Available records =
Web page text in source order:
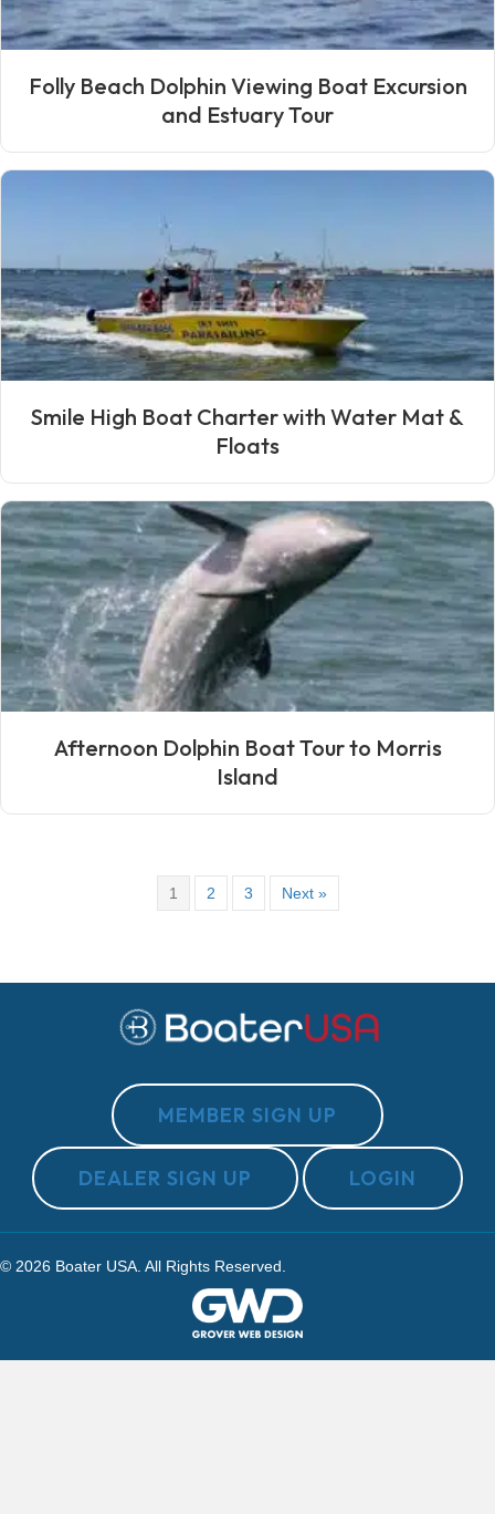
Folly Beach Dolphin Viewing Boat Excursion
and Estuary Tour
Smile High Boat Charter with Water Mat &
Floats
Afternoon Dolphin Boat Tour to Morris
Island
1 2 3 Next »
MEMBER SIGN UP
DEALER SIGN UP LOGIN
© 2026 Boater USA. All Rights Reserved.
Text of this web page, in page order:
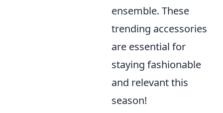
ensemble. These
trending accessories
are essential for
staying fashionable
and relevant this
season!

What is expected = Drop the pictures; repeat the listing above exactly.

Answer =
Web page text in source order:
Folly Beach Dolphin Viewing Boat Excursion
and Estuary Tour
Smile High Boat Charter with Water Mat &
Floats
Afternoon Dolphin Boat Tour to Morris
Island
1 2 3 Next »
MEMBER SIGN UP
DEALER SIGN UP LOGIN
© 2026 Boater USA. All Rights Reserved.
Text of this web page, in page order:
ensemble. These
trending accessories
are essential for
staying fashionable
and relevant this
season!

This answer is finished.